What are these external stimuli? Not kissing the plant, as it were, but heat, extreme heat, extreme cold, electricity, all of these to discover or confirm that these plants had a nervous system, as it were. So he was aware of this coercion, and he, therefore, became very aware of the fact that his was a very limited script. If it was language at all, it was a language of pain, as you say, of coercion, and that is why I wanted to share with you, Nandalal Bose-- it is a full-- much more fuller register of emotions.

And in this, there is no coercion. These are branches or leaves that have been picked by his students in Shantiniketan, and he tries to show-- if you want to show an angry person, this is how you draw the eyebrow or the nose of that person, as it were. And what you said about bringing my own self, well, someone like you might see it as a necessity, something I do as well, I know there is a lot of hesitation and reluctance. We are sitting in a University space, after all, where there is such a lot of suspicion about the eye that rights and the eye that experiences.

I am not-- I am embarrassed about many things, but I am not embarrassed about the eye that experiences because I am not a scientist, I am not an academic. My first archive is myself. And so I go to the plant life mediated through to the limited perimeter of this archive. Only to be able to experience other larger archives in turn.
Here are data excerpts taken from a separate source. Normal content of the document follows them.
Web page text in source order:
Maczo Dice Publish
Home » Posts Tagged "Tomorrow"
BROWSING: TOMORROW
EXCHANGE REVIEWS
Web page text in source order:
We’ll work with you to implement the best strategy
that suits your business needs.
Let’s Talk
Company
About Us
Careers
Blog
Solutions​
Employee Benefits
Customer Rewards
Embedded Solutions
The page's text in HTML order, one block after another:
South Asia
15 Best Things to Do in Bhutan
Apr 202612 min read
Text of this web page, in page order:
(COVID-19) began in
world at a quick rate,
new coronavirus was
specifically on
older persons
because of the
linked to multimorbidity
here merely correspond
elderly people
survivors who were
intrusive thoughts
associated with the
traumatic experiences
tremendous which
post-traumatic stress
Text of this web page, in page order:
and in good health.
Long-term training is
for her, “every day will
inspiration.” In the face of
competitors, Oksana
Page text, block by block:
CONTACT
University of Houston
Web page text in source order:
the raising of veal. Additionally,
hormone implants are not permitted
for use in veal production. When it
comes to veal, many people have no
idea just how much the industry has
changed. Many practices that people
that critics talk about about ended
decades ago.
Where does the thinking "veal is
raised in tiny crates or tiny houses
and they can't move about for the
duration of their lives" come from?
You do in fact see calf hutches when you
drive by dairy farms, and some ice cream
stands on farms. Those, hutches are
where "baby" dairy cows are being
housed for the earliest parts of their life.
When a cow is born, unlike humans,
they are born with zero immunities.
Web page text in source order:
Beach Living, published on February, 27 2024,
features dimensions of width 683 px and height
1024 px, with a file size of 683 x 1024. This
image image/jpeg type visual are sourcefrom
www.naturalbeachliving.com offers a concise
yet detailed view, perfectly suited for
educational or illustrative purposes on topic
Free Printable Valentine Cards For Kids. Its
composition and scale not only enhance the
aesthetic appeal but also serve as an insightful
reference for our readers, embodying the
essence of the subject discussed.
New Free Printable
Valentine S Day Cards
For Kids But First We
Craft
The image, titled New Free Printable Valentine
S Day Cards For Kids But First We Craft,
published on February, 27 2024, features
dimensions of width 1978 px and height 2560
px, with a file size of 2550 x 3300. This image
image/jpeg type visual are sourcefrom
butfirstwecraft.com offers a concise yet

RACHAEL PETERSEN: That was beautiful. I feel like I want to print that last part on a poster and hang it somewhere in Harvard. "I'm not ashamed of the eye that experiences." I'd like to open it up-- for the sake of time, I would like to open it up for questions. OK, yes?

AUDIENCE: Thank you so much. I learned so much from the talk. And so I'm wondering if there might be any Baul influence on the plant language in Bengal. Just given since Rabi Thakur preserved the songs of Lalon in these notebooks, and I was thinking that they often mention this kind of play on flower, [NON-ENGLISH] and fruit like [NON-ENGLISH] and just out of my own ignorance, not knowing much about Jagadish Chandra Bose, I'm wondering, did he similarly encounter these songs or is there any evidence that he was around any kind of Baul milieu or something? Thank you.

SUMANA ROY: That's such a lovely question. Lovely, because unexpected. He would have been familiar with these songs because Rabindranath calls Jagadish Chandra Bose, [SPEAKING HINDI], my first friend. They were very close friends. I'm not sure about records. I don't have records of Jagadish Chandra Bose visiting Rabindranath in Shantiniketan, where the directness of encounter with the Bose would have been more probable.

But he was always visiting Rabindranath in Shilaidaha when Rabindranath was staying on the River Padma or Podda in a houseboat. We get to know of this through Rathindranath, Rabindranath's son, in his very moving memoir, where he writes that he would conduct, Jagadish Bose would conduct these experiments and every-- there was no idea of the weekend. The weekend is an American invention, I think. But would come visit them every Friday. He was with his father and the barter economy that was happening was, to think of it 100 years later, I find it so affectionate and moving.

So Jagadish Bose would tell them about his new research with plant life, and in turn, he had to be bribed with a new short story that Rabindranath would write every week. So Rathindranath writes about these stories that, Runi, we were talking about the other day that would become golpo guccho, the collection of stories. And the pressure, imagine, on Rabindranath to produce a short story every week, as it were, it's such a beautiful barter in that sense.

Rabindranath was obviously influenced by the black Bauls. And the instrument that the Bauls play, also owes to plant life, as you know that very often, it's a hollowed out gourd. And some of these songs, they do reference plant life, not just in the way that I might have presented it here, but the magic, the magical and the fantastical quality of plant life that some of these Bauls were writing about from their unique, and I emphasize the word unique here, from their unique experience of community in the way that they were living.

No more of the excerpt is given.